11/28/2011 10:24 am ET Updated Jan 28, 2012

Untranslatable Too

Walt Whitman is by turns comforting and disturbing me today. It's why I sought him out. I'm overdue for a good cage rattling. Time to tip myself sideways and reexamine the landscape.

So, I sent my soul out to loaf on the metaphorical grass with instructions to listen for the password primeval, knowing that footsteps of my mind and the beatings of my own heart are all that will sound. Sure enough, the echoes came from within. I caught my own thoughts dancing with words of wisdom from friends and relatives, and mixing with the lines of poems and songs that I carry like talismans. These collected scraps are the stories we tell ourselves. They are our master works, our personal legends. The secret lies in the listening. The gift is finding insight from both the spider's silken whisper and the wind whistling through the web.

It'd be so much easier if the map of a life, the architecture of emotions, and the trajectory of action really did reveal themselves on stone tablets, in tea leaves, or etched onto our palms. We humans like answers. We like to think, even at the risk of overthinking. After all, what's the point of our highly touted capacity for reason if we can't pin a quandary to the mat and fix it's wings in place? But when is the butterfly more beautiful -- in free flight or sprawled on Styrofoam?

I find that the echoes in my head are leery of logic. They resist reasoning. There are no "right answers" to the Who, What, Where, When, Why, and How of life's decisions. Formulas fracture in the bright light of day. Our personal legends are notes to self, not prophesies. This is liberating and terrifying. It's much easier, indeed ,to follow a rulebook. But somewhere between the paralysis of freedom-induced fear and the chains of rational determinism, I'm finding rest in the still point of irresolution.

Somehow, I find myself suspended between two very different gravitational forces.

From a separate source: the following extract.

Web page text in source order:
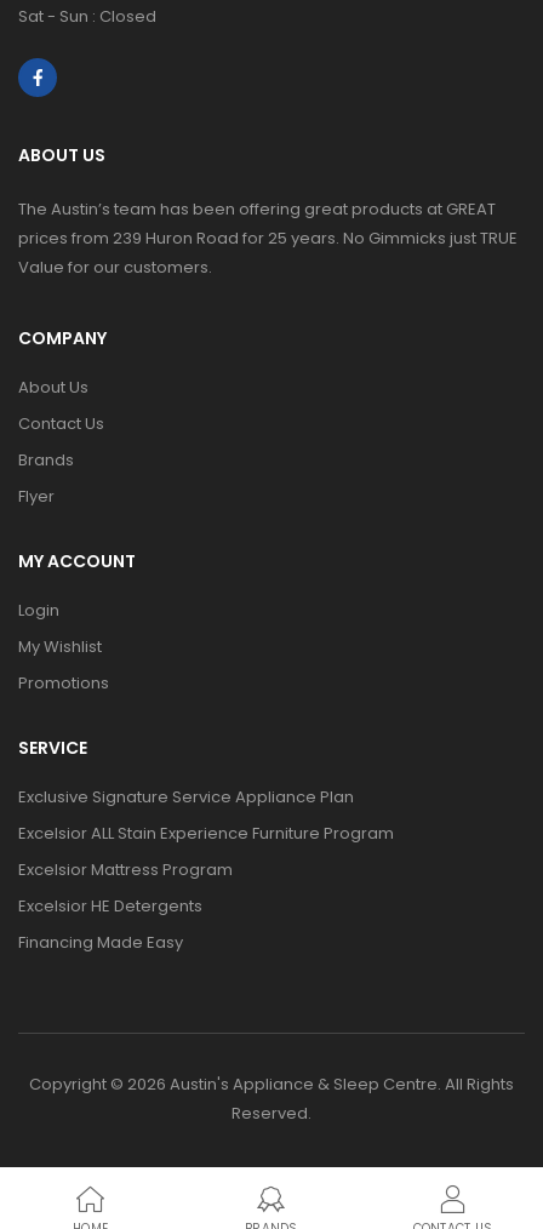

On the one side, a yogic acceptance, which has learned to resist the urge to alter things -- circumstances, inquiries, other people, myself -- through force. Calm comes from mastering one's own reactions. In other words, happiness and suffering are internal decisions, not external absolutes. The choice is ours.

On the other side, a visceral intensity that dwells in duende, the darkly mysterious primal goad to creative acts, keenly described by Federico García Lorca. This is the demon of soulful discomfort, which tears at the fabric of what I am or was or should be. It is the screaming yawl that I want to let run rampant through my chambers, scratching the walls for trap doors and hidden passages. For how will I make anything meaningful, if I don't allow myself to fear its destruction or loss?

Serenity and longing. Are they really opposites? Love and pain, can they ever be estranged? If, like Depeche Mode, you despise that throwaway feeling of disposable fun, then this is the one. Life. You are the master. You are the servant.

Do I contradict myself?
Very well then I contradict myself,
(I am large, I contain multitudes.)

excerpt Walt Whitman, "Song of Myself."